The primary objective of STS-103 was the Hubble Servicing Mission 3A. STS-103 had four scheduled Extravehicular Activity (EVA) days where four crew members worked in pairs on alternating days to renew and refurbish the telescope.

NASA officials decided to move up part of the servicing mission that had been scheduled for June 2000 after three of the telescope's six gyroscopes failed. Three gyroscopes must be working to meet the telescope's very precise pointing requirements, and the telescope's flight rules dictated that NASA consider a "call-up" mission before a fourth gyroscope failed. Four new gyros were installed during the first servicing mission (STS-61) in December 1993 and all six gyros were working during the second servicing mission (STS-82) in February 1997. Since then, a gyro failed in 1997, another in 1998 and a third in 1999. The Hubble team believed they understood the cause of the failures, although they could not be certain until the gyros were returned from space. Having fewer than three working gyroscopes would have precluded science observations, although the telescope would have remained safely in orbit until a servicing crew arrived.
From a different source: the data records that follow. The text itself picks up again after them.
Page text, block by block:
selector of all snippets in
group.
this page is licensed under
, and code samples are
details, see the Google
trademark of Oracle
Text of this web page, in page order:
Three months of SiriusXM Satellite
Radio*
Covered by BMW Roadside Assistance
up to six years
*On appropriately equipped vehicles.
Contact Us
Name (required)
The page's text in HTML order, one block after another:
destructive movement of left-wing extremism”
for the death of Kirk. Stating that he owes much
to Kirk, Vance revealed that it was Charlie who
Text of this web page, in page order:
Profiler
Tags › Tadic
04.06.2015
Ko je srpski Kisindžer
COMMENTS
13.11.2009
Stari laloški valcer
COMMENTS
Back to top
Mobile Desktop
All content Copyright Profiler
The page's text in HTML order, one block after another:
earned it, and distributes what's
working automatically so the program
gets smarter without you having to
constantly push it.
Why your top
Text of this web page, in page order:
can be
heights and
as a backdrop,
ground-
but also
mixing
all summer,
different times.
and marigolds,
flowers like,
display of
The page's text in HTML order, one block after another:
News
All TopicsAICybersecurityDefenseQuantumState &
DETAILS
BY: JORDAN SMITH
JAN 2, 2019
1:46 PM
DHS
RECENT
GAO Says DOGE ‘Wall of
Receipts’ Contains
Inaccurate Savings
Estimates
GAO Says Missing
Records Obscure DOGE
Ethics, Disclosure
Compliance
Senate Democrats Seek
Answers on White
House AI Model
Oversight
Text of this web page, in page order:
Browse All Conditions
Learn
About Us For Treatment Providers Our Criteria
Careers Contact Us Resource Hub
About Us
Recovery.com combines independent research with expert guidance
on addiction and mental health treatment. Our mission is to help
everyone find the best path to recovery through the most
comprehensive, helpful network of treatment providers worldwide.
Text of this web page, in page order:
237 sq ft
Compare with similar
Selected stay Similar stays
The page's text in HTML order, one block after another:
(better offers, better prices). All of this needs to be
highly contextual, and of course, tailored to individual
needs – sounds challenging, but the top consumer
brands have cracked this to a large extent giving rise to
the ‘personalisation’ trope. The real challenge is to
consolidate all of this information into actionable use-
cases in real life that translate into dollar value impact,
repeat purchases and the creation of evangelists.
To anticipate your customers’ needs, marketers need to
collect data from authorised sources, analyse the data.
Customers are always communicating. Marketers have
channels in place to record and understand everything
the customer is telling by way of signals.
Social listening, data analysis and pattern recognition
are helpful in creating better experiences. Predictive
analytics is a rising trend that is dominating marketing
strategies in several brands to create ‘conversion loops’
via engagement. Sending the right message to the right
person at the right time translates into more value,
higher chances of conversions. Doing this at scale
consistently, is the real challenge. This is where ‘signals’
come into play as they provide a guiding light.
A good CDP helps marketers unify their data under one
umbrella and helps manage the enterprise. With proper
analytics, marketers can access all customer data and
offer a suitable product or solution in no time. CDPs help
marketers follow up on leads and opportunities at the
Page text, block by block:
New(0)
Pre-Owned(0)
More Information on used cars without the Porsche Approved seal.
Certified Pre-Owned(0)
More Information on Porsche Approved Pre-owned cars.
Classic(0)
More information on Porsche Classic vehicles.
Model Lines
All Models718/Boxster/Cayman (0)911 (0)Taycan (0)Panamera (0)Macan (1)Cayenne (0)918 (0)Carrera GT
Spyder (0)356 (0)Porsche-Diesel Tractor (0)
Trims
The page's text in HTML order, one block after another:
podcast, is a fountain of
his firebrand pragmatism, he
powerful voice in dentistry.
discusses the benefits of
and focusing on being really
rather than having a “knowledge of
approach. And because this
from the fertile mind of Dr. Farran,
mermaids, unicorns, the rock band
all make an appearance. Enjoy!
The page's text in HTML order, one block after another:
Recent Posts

Hubble's gyros spin at a constant rate of 19,200 rpm on gas bearings. This wheel is mounted in a sealed cylinder, which floats in a thick fluid. Electricity is carried to the motor by thin wires (approximately the size of a human hair). It is believed that oxygen in the pressurized air used during the assembly process caused the wires to corrode and break. The new gyros were assembled using nitrogen instead of oxygen. Each gyroscope is packaged in a Rate Sensor assembly. The Rate Sensors are packaged in pairs into an assembly called a Rate Sensor Unit (RSU). It is the RSUs that the STS-103's astronauts changed. The RSUs each weigh 11.0 kg and are 12.8 by 10.5 by 8.9 inches (325 by 267 by 226 mm) in size.
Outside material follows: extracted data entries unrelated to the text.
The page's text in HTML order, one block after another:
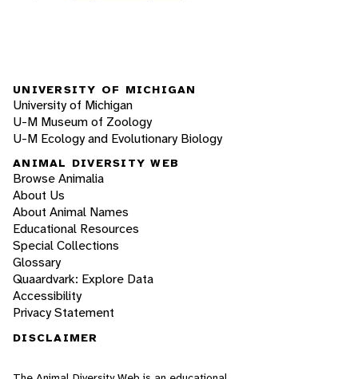
UNIVERSITY OF MICHIGAN
University of Michigan
U-M Museum of Zoology
U-M Ecology and Evolutionary Biology
ANIMAL DIVERSITY WEB
Browse Animalia
About Us
About Animal Names
Educational Resources
Special Collections
Glossary
Quaardvark: Explore Data
Accessibility
Privacy Statement
DISCLAIMER
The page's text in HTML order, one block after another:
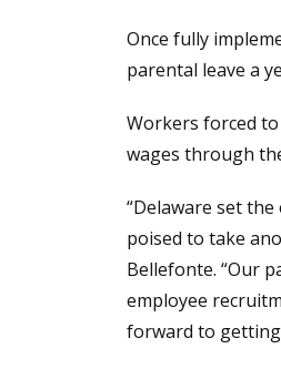
Once fully
parental leave a
Workers forced
wages through
“Delaware set
poised to take
Bellefonte. “Our
employee
forward to getting
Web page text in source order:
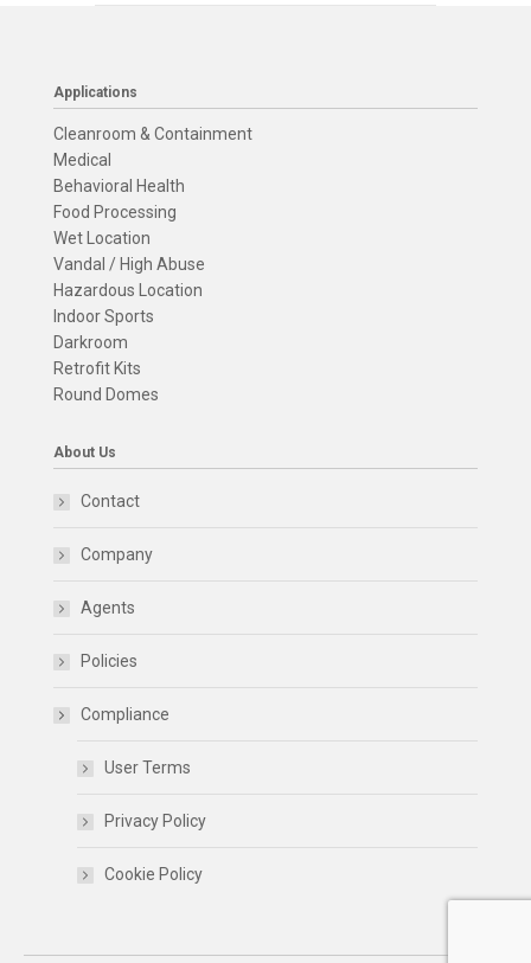
Applications
Cleanroom & Containment
Medical
Behavioral Health
Food Processing
Wet Location
Vandal / High Abuse
Hazardous Location
Indoor Sports
Darkroom
Retrofit Kits
Round Domes
About Us
Contact
Company
Agents
Policies
Compliance
User Terms
Privacy Policy
Cookie Policy

In addition to replacing all six gyroscopes on the December flight, the crew replaced a Fine Guidance Sensor (FGS) and the spacecraft's computer. The new computer reduced the burden of flight software maintenance and significantly lowered costs. The new computer was 20 times faster and had six times the memory of the DF-224 computer previously used on Hubble. It weighs 32.0 kg and is 18.8 by 18 by 13 inches (478 by 457 by 330 mm) in size. The FGS installed was a refurbished unit that was returned from Servicing Mission 2. It weighs 217 kg and is 5.5 by 4 by 2 feet (1.68 by 1.22 by 0.61 m) in size.
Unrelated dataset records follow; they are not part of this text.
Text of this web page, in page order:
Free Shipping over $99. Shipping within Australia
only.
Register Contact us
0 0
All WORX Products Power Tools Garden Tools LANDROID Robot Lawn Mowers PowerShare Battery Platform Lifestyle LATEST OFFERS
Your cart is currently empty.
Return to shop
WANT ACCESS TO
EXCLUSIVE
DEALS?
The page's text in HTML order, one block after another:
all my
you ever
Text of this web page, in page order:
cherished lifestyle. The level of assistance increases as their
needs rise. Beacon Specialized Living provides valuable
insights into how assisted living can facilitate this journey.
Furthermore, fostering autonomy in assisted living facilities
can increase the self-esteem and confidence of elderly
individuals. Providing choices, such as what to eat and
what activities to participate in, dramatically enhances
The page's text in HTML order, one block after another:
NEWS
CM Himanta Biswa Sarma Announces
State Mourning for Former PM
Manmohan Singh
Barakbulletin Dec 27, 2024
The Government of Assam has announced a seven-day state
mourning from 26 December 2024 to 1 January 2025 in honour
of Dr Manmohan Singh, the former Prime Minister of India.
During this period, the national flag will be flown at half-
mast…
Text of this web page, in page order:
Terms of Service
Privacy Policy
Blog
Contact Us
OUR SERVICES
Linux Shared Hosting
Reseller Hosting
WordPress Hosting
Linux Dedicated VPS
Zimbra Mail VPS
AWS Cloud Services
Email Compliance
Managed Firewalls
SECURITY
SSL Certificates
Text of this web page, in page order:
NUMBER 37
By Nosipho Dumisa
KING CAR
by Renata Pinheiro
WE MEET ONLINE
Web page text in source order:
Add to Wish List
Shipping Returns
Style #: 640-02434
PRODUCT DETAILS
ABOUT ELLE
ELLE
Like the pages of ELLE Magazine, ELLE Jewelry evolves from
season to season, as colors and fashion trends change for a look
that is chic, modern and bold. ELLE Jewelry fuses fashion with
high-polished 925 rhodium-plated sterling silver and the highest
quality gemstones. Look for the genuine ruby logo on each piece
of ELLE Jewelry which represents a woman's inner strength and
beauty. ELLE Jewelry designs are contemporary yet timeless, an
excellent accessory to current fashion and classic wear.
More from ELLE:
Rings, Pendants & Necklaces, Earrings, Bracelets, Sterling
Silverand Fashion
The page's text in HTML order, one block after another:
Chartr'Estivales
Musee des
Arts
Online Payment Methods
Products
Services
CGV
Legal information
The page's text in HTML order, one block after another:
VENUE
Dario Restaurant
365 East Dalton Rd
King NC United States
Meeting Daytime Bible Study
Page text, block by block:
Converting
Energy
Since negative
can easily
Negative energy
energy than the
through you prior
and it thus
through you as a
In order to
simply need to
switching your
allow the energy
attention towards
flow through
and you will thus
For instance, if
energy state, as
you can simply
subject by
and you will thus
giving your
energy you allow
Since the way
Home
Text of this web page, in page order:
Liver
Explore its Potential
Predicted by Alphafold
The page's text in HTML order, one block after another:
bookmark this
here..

A voltage/temperature improvement kit (VIK) was also installed to protect spacecraft batteries from overcharging and overheating when the spacecraft goes into safe mode. The VIK modifies the charge cutoff voltage to a lower level to prevent battery overcharging and associated overheating. The VIK weighs about 1.4 kg.

The Mars flag

The repair mission also installed a new S-Band Single Access Transmitter (SSAT). Hubble has two identical SSATs onboard and can operate with only one. The SSATs send data from Hubble through NASA's Tracking Data Relay Satellite System (TDRSS) to the ground. The new transmitter replaced one that failed in 1998. The SSAT weighs 3.9 kg and is 14 by 8 by 2 3/4 inches (356 by 203 by 70 mm).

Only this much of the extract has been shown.